### DATA SUPPLIED ###
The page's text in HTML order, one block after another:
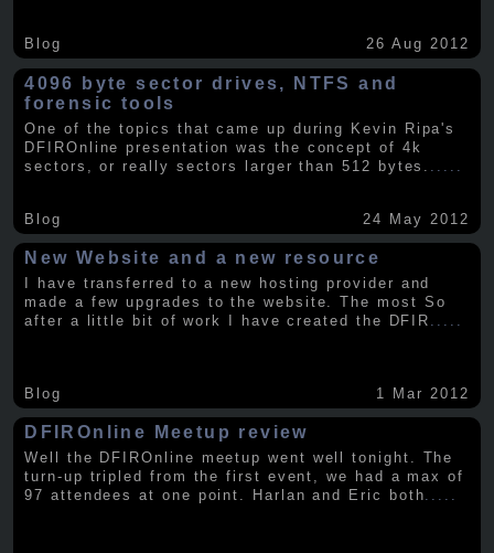
Blog 26 Aug 2012
4096 byte sector drives, NTFS and
forensic tools
One of the topics that came up during Kevin Ripa's
DFIROnline presentation was the concept of 4k
sectors, or really sectors larger than 512 bytes.
Blog 24 May 2012
New Website and a new resource
I have transferred to a new hosting provider and
made a few upgrades to the website. The most So
after a little bit of work I have created the DFIR
Blog 1 Mar 2012
DFIROnline Meetup review
Well the DFIROnline meetup went well tonight. The
turn-up tripled from the first event, we had a max of
97 attendees at one point. Harlan and Eric both.....
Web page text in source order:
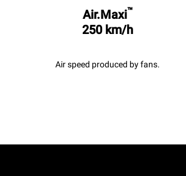
Air.Maxi™
250 km/h
Air speed produced by fans.
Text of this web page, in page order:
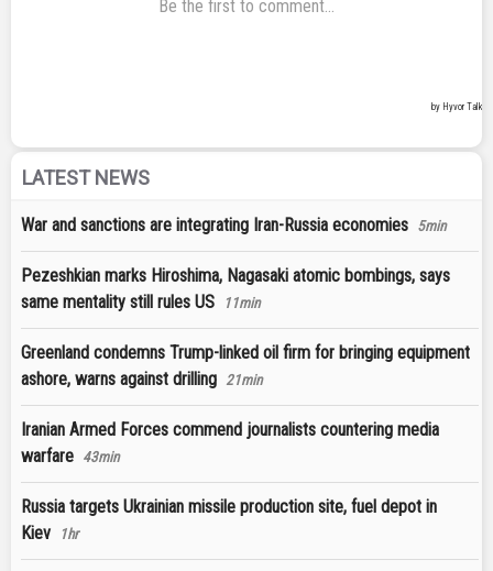
LATEST NEWS
War and sanctions are integrating Iran-Russia economies 5min
Pezeshkian marks Hiroshima, Nagasaki atomic bombings, says
same mentality still rules US
11min
Greenland condemns Trump-linked oil firm for bringing equipment
ashore, warns against drilling 21min
Iranian Armed Forces commend journalists countering media
warfare 43min
Russia targets Ukrainian missile production site, fuel depot in
Kiev
1hr
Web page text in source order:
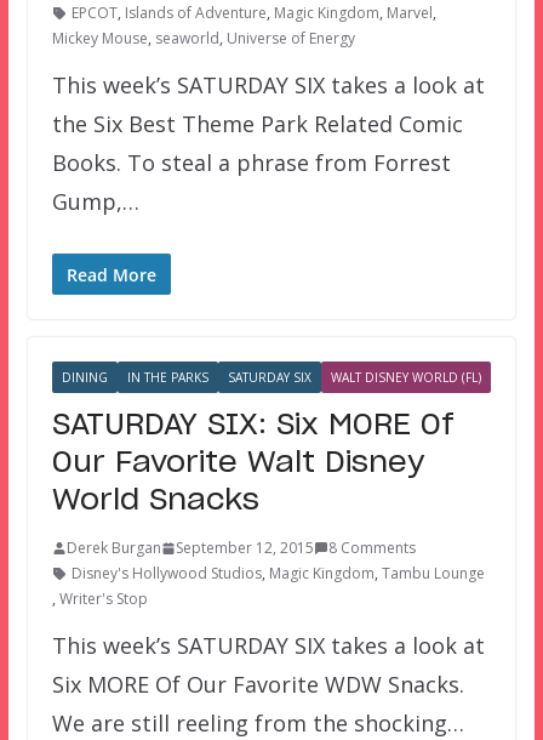
EPCOT, Islands of Adventure, Magic Kingdom, Marvel,
Mickey Mouse, seaworld, Universe of Energy
This week’s SATURDAY SIX takes a look at
the Six Best Theme Park Related Comic
Books. To steal a phrase from Forrest
Gump,…
Read More
DINING IN THE PARKS SATURDAY SIX WALT DISNEY WORLD (FL)
SATURDAY SIX: Six MORE Of
Our Favorite Walt Disney
World Snacks
Derek Burgan September 12, 2015
8 Comments
Disney's Hollywood Studios, Magic Kingdom, Tambu Lounge
, Writer's Stop
This week’s SATURDAY SIX takes a look at
Six MORE Of Our Favorite WDW Snacks.
We are still reeling from the shocking…
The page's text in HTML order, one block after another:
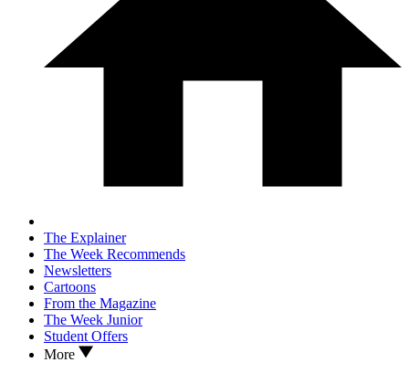
The Explainer
The Week Recommends
Newsletters
Cartoons
From the Magazine
The Week Junior
Student Offers
More
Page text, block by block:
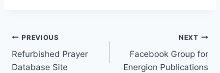
Post
navigation
PREVIOUS
Refurbished Prayer
Database Site
NEXT
Facebook Group for
Energion Publications
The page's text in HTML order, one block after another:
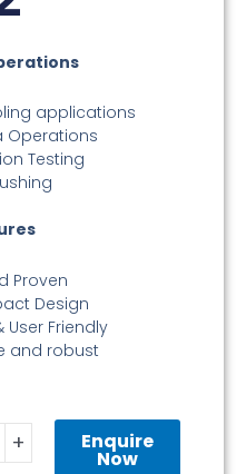
applications
Operations
Testing
Proven
Design
User Friendly
and robust
+ Enquire
Now
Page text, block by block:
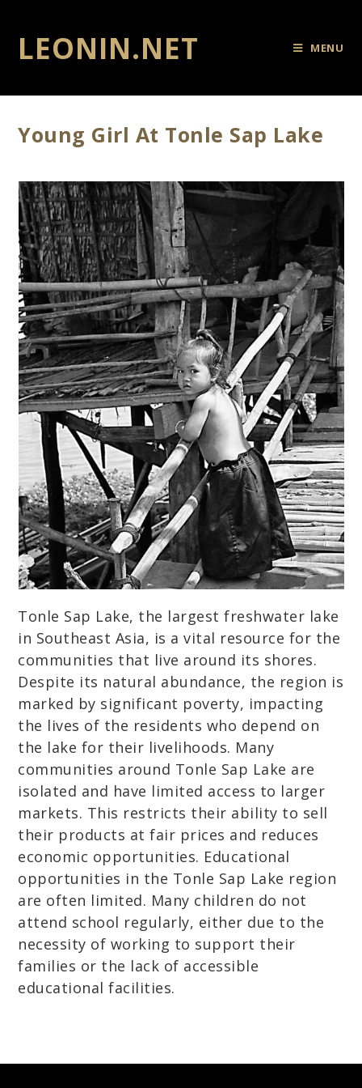
LEONIN.NET MENU
Young Girl At Tonle Sap Lake
Tonle Sap Lake, the largest freshwater lake
in Southeast Asia, is a vital resource for the
communities that live around its shores.
Despite its natural abundance, the region is
marked by significant poverty, impacting
the lives of the residents who depend on
the lake for their livelihoods. Many
communities around Tonle Sap Lake are
isolated and have limited access to larger
markets. This restricts their ability to sell
their products at fair prices and reduces
economic opportunities. Educational
opportunities in the Tonle Sap Lake region
are often limited. Many children do not
attend school regularly, either due to the
necessity of working to support their
families or the lack of accessible
educational facilities.
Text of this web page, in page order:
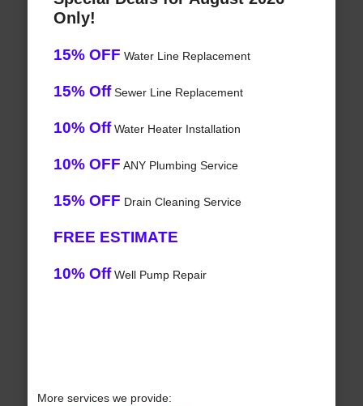
Only!
15% OFF Water Line Replacement
15% OffSewer Line Replacement
10% OffWater Heater Installation
10% OFF ANY Plumbing Service
15% OFF Drain Cleaning Service
FREE ESTIMATE
10% OffWell Pump Repair
More services we provide:
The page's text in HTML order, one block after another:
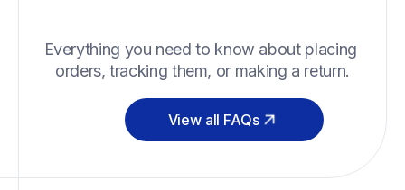
Everything you need to know about placing
orders, tracking them, or making a return.
View all FAQs
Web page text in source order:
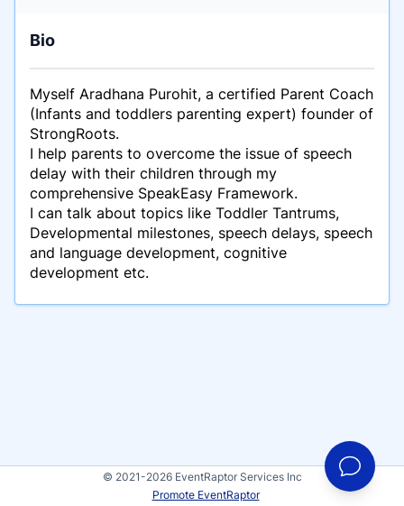
Bio
Myself Aradhana Purohit, a certified Parent Coach
(Infants and toddlers parenting expert) founder of
StrongRoots.
I help parents to overcome the issue of speech
delay with their children through my
comprehensive SpeakEasy Framework.
I can talk about topics like Toddler Tantrums,
Developmental milestones, speech delays, speech
and language development, cognitive
development etc.
© 2021-2026 EventRaptor Services Inc
Promote EventRaptor
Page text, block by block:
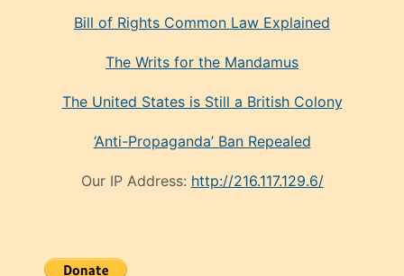
Bill of Rights Common Law Explained
The Writs for the Mandamus
The United States is Still a British Colony
‘Anti-Propaganda’ Ban Repealed
Our IP Address: http://216.117.129.6/
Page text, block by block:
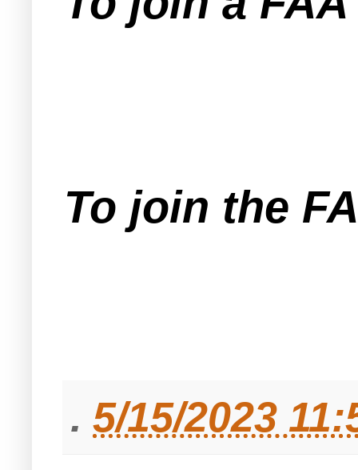
To join the
. 5/15/2023
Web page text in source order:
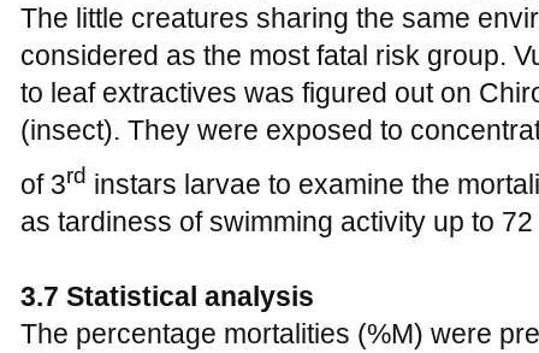
The little creatures sharing the same
considered as the most fatal risk group.
to leaf extractives was figured out on
(insect). They were exposed to
of 3rd instars larvae to examine the
as tardiness of swimming activity up to
3.7 Statistical analysis
The percentage mortalities (%M) were
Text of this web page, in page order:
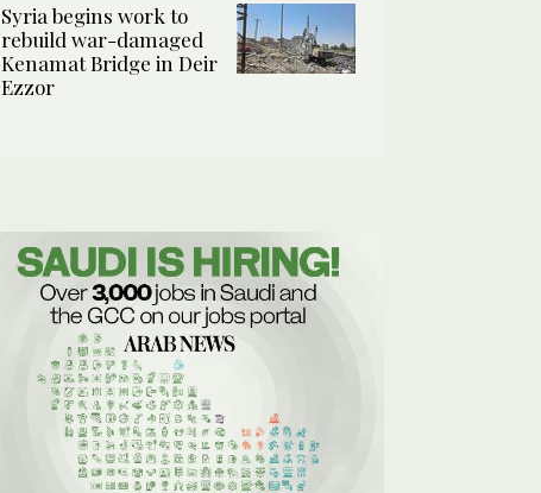
Syria begins work to
rebuild war-damaged
Kenamat Bridge in Deir
Ezzor
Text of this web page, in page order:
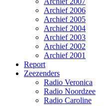
Archief 2006
Archief 2005
Archief 2004
Archief 2003
Archief 2002
Archief 2001
Report
Zeezenders
Radio Veronica
Radio Noordzee
Radio Caroline
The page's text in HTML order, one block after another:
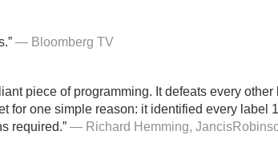
— Bloomberg TV
piece of programming. It defeats every other
for one simple reason: it identified every label
required.” — Richard Hemming,
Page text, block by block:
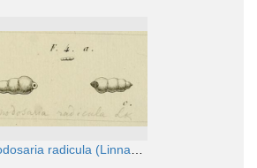
radicula (Linnaeus, 1758)
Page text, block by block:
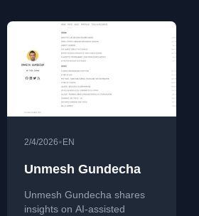
2/4/2026• EN
Unmesh Gundecha
Unmesh Gundecha shares
insights on AI-assisted
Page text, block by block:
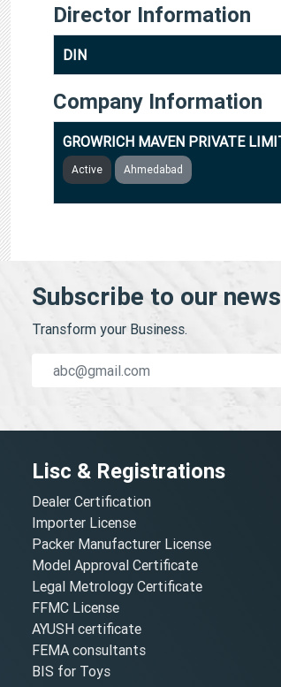
Director Information
DIN
Company Information
GROWRICH MAVEN PRIVATE
Active Ahmedabad
Subscribe to our
Transform your Business.
Lisc & Registrations
Dealer Certification
Importer License
Packer Manufacturer License
Model Approval Certificate
Legal Metrology Certificate
FFMC License
AYUSH certificate
FEMA consultants
BIS for Toys
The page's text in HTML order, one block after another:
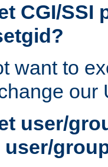
CGI/SSI
want to
our
user/
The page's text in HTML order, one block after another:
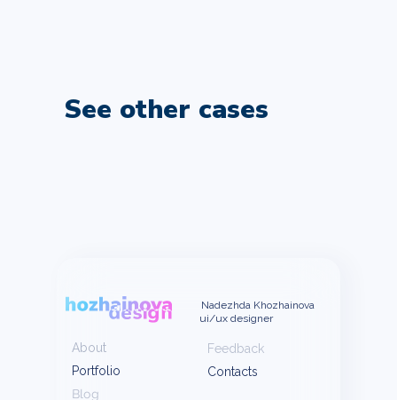
See other cases
Nadezhda Khozhainova
ui/ux designer
About
Portfolio
Blog
Feedback
Contacts
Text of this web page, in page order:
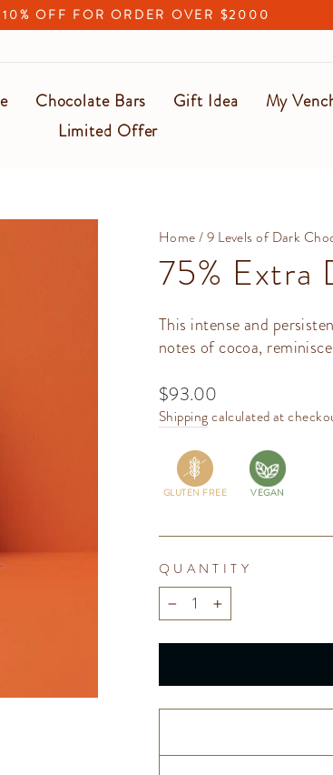
slideshow
10% OFF FOR ORDER OVER $2000
Chocolate Bars Gift Idea My
Limited Offer
Home/9 Levels of Dark
75% Extra
This intense and
notes of cocoa,
Regular
price
$93.00
Shippingcalculated at
GLUTEN FREE VEGAN
QUANTITY
− +
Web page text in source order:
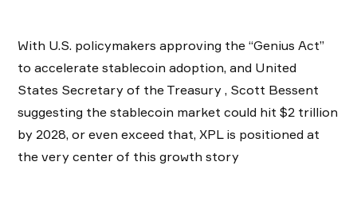
With U.S. policymakers approving the “Genius Act”
to accelerate stablecoin adoption, and United
States Secretary of the Treasury , Scott Bessent
suggesting the stablecoin market could hit $2 trillion
by 2028, or even exceed that, XPL is positioned at
the very center of this growth story
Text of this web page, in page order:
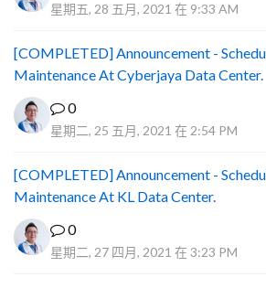
星期五, 28 五月, 2021 在 9:33 AM
[COMPLETED] Announcement -
Maintenance At Cyberjaya Data Center.
0
星期二, 25 五月, 2021 在 2:54 PM
[COMPLETED] Announcement -
Maintenance At KL Data Center.
0
星期二, 27 四月, 2021 在 3:23 PM
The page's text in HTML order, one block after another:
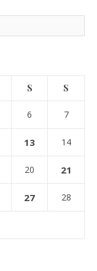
###
__REQUIRED WORK__. Please reproduce the records above exactly and leave any picture behind.

__RESULT OF THE TASK__.
The page's text in HTML order, one block after another:
Blog 26 Aug 2012
4096 byte sector drives, NTFS and
forensic tools
One of the topics that came up during Kevin Ripa's
DFIROnline presentation was the concept of 4k
sectors, or really sectors larger than 512 bytes.
Blog 24 May 2012
New Website and a new resource
I have transferred to a new hosting provider and
made a few upgrades to the website. The most So
after a little bit of work I have created the DFIR
Blog 1 Mar 2012
DFIROnline Meetup review
Well the DFIROnline meetup went well tonight. The
turn-up tripled from the first event, we had a max of
97 attendees at one point. Harlan and Eric both.....
Web page text in source order:
Air.Maxi™
250 km/h
Air speed produced by fans.
Text of this web page, in page order:
LATEST NEWS
War and sanctions are integrating Iran-Russia economies 5min
Pezeshkian marks Hiroshima, Nagasaki atomic bombings, says
same mentality still rules US
11min
Greenland condemns Trump-linked oil firm for bringing equipment
ashore, warns against drilling 21min
Iranian Armed Forces commend journalists countering media
warfare 43min
Russia targets Ukrainian missile production site, fuel depot in
Kiev
1hr
Web page text in source order:
EPCOT, Islands of Adventure, Magic Kingdom, Marvel,
Mickey Mouse, seaworld, Universe of Energy
This week’s SATURDAY SIX takes a look at
the Six Best Theme Park Related Comic
Books. To steal a phrase from Forrest
Gump,…
Read More
DINING IN THE PARKS SATURDAY SIX WALT DISNEY WORLD (FL)
SATURDAY SIX: Six MORE Of
Our Favorite Walt Disney
World Snacks
Derek Burgan September 12, 2015
8 Comments
Disney's Hollywood Studios, Magic Kingdom, Tambu Lounge
, Writer's Stop
This week’s SATURDAY SIX takes a look at
Six MORE Of Our Favorite WDW Snacks.
We are still reeling from the shocking…
The page's text in HTML order, one block after another:
The Explainer
The Week Recommends
Newsletters
Cartoons
From the Magazine
The Week Junior
Student Offers
More
Page text, block by block:
Post
navigation
PREVIOUS
Refurbished Prayer
Database Site
NEXT
Facebook Group for
Energion Publications
The page's text in HTML order, one block after another:
applications
Operations
Testing
Proven
Design
User Friendly
and robust
+ Enquire
Now
Page text, block by block:
LEONIN.NET MENU
Young Girl At Tonle Sap Lake
Tonle Sap Lake, the largest freshwater lake
in Southeast Asia, is a vital resource for the
communities that live around its shores.
Despite its natural abundance, the region is
marked by significant poverty, impacting
the lives of the residents who depend on
the lake for their livelihoods. Many
communities around Tonle Sap Lake are
isolated and have limited access to larger
markets. This restricts their ability to sell
their products at fair prices and reduces
economic opportunities. Educational
opportunities in the Tonle Sap Lake region
are often limited. Many children do not
attend school regularly, either due to the
necessity of working to support their
families or the lack of accessible
educational facilities.
Text of this web page, in page order:
Only!
15% OFF Water Line Replacement
15% OffSewer Line Replacement
10% OffWater Heater Installation
10% OFF ANY Plumbing Service
15% OFF Drain Cleaning Service
FREE ESTIMATE
10% OffWell Pump Repair
More services we provide:
The page's text in HTML order, one block after another:
Everything you need to know about placing
orders, tracking them, or making a return.
View all FAQs
Web page text in source order:
Bio
Myself Aradhana Purohit, a certified Parent Coach
(Infants and toddlers parenting expert) founder of
StrongRoots.
I help parents to overcome the issue of speech
delay with their children through my
comprehensive SpeakEasy Framework.
I can talk about topics like Toddler Tantrums,
Developmental milestones, speech delays, speech
and language development, cognitive
development etc.
© 2021-2026 EventRaptor Services Inc
Promote EventRaptor
Page text, block by block:
Bill of Rights Common Law Explained
The Writs for the Mandamus
The United States is Still a British Colony
‘Anti-Propaganda’ Ban Repealed
Our IP Address: http://216.117.129.6/
Page text, block by block:
To join the
. 5/15/2023
Web page text in source order:
The little creatures sharing the same
considered as the most fatal risk group.
to leaf extractives was figured out on
(insect). They were exposed to
of 3rd instars larvae to examine the
as tardiness of swimming activity up to
3.7 Statistical analysis
The percentage mortalities (%M) were
Text of this web page, in page order:
Syria begins work to
rebuild war-damaged
Kenamat Bridge in Deir
Ezzor
Text of this web page, in page order:
Archief 2006
Archief 2005
Archief 2004
Archief 2003
Archief 2002
Archief 2001
Report
Zeezenders
Radio Veronica
Radio Noordzee
Radio Caroline
The page's text in HTML order, one block after another:
— Bloomberg TV
piece of programming. It defeats every other
for one simple reason: it identified every label
required.” — Richard Hemming,
Page text, block by block:
radicula (Linnaeus, 1758)
Page text, block by block:
2/4/2026• EN
Unmesh Gundecha
Unmesh Gundecha shares
insights on AI-assisted
Page text, block by block:
Director Information
DIN
Company Information
GROWRICH MAVEN PRIVATE
Active Ahmedabad
Subscribe to our
Transform your Business.
Lisc & Registrations
Dealer Certification
Importer License
Packer Manufacturer License
Model Approval Certificate
Legal Metrology Certificate
FFMC License
AYUSH certificate
FEMA consultants
BIS for Toys
The page's text in HTML order, one block after another:
CGI/SSI
want to
our
user/
The page's text in HTML order, one block after another:
See other cases
Nadezhda Khozhainova
ui/ux designer
About
Portfolio
Blog
Feedback
Contacts
Text of this web page, in page order:
slideshow
10% OFF FOR ORDER OVER $2000
Chocolate Bars Gift Idea My
Limited Offer
Home/9 Levels of Dark
75% Extra
This intense and
notes of cocoa,
Regular
price
$93.00
Shippingcalculated at
GLUTEN FREE VEGAN
QUANTITY
− +
Web page text in source order:
With U.S. policymakers approving the “Genius Act”
to accelerate stablecoin adoption, and United
States Secretary of the Treasury , Scott Bessent
suggesting the stablecoin market could hit $2 trillion
by 2028, or even exceed that, XPL is positioned at
the very center of this growth story
Text of this web page, in page order:
星期五, 28 五月, 2021 在 9:33 AM
[COMPLETED] Announcement -
Maintenance At Cyberjaya Data Center.
0
星期二, 25 五月, 2021 在 2:54 PM
[COMPLETED] Announcement -
Maintenance At KL Data Center.
0
星期二, 27 四月, 2021 在 3:23 PM
The page's text in HTML order, one block after another:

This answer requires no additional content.